Stored items from a collection
※
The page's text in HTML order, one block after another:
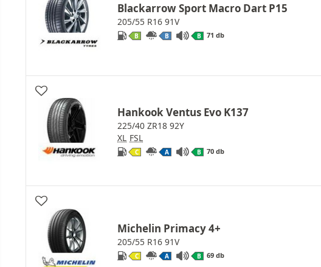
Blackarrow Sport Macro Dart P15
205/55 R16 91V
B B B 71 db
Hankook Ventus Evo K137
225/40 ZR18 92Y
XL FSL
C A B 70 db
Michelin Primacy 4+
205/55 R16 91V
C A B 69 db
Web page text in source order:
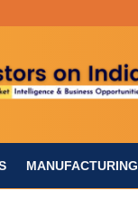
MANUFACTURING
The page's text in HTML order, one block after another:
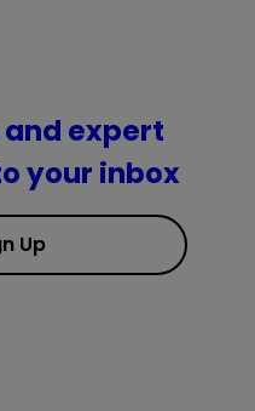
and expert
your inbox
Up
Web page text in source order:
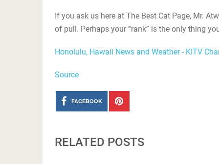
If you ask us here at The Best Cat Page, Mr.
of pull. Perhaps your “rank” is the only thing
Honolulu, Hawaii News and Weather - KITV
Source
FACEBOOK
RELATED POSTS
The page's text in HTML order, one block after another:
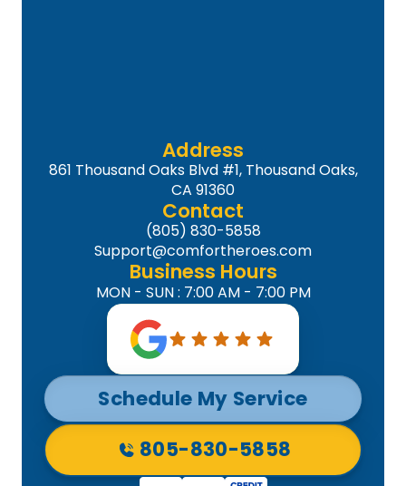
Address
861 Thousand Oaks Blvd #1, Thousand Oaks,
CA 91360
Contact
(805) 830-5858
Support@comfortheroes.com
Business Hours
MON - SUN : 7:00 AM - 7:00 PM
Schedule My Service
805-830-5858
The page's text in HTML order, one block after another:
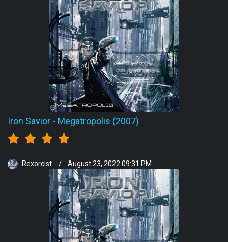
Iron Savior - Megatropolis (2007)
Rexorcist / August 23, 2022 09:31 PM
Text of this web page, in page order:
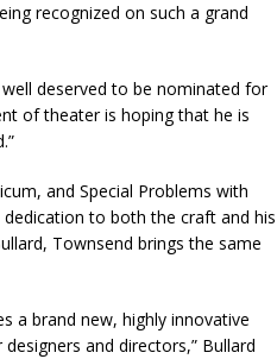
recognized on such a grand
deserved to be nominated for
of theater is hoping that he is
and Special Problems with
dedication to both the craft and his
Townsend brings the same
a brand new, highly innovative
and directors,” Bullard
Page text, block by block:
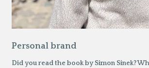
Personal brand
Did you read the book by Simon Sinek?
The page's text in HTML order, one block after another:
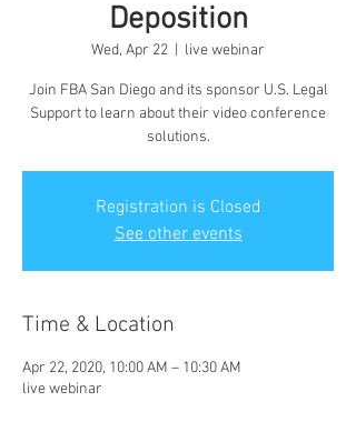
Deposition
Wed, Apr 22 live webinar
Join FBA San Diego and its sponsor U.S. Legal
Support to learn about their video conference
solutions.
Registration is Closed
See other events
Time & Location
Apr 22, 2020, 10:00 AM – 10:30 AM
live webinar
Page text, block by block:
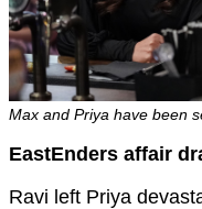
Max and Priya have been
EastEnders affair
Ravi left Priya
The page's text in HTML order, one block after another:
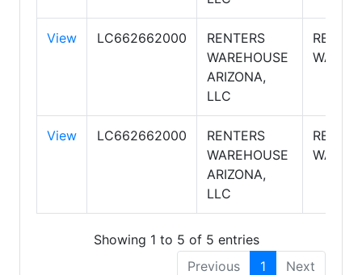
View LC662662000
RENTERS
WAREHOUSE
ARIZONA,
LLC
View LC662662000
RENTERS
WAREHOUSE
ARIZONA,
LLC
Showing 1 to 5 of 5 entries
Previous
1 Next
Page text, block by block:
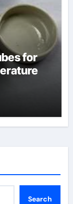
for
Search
※
Problem details:
An exact reproduction of the data is needed, with no pictures included.

Result for this task:
The page's text in HTML order, one block after another:
Blackarrow Sport Macro Dart P15
205/55 R16 91V
B B B 71 db
Hankook Ventus Evo K137
225/40 ZR18 92Y
XL FSL
C A B 70 db
Michelin Primacy 4+
205/55 R16 91V
C A B 69 db
Web page text in source order:
MANUFACTURING
The page's text in HTML order, one block after another:
and expert
your inbox
Up
Web page text in source order:
If you ask us here at The Best Cat Page, Mr.
of pull. Perhaps your “rank” is the only thing
Honolulu, Hawaii News and Weather - KITV
Source
FACEBOOK
RELATED POSTS
The page's text in HTML order, one block after another:
Address
861 Thousand Oaks Blvd #1, Thousand Oaks,
CA 91360
Contact
(805) 830-5858
Support@comfortheroes.com
Business Hours
MON - SUN : 7:00 AM - 7:00 PM
Schedule My Service
805-830-5858
The page's text in HTML order, one block after another:
Iron Savior - Megatropolis (2007)
Rexorcist / August 23, 2022 09:31 PM
Text of this web page, in page order:
recognized on such a grand
deserved to be nominated for
of theater is hoping that he is
and Special Problems with
dedication to both the craft and his
Townsend brings the same
a brand new, highly innovative
and directors,” Bullard
Page text, block by block:
Personal brand
Did you read the book by Simon Sinek?
The page's text in HTML order, one block after another:
Deposition
Wed, Apr 22 live webinar
Join FBA San Diego and its sponsor U.S. Legal
Support to learn about their video conference
solutions.
Registration is Closed
See other events
Time & Location
Apr 22, 2020, 10:00 AM – 10:30 AM
live webinar
Page text, block by block:
Max and Priya have been
EastEnders affair
Ravi left Priya
The page's text in HTML order, one block after another:
View LC662662000
RENTERS
WAREHOUSE
ARIZONA,
LLC
View LC662662000
RENTERS
WAREHOUSE
ARIZONA,
LLC
Showing 1 to 5 of 5 entries
Previous
1 Next
Page text, block by block:
for
Search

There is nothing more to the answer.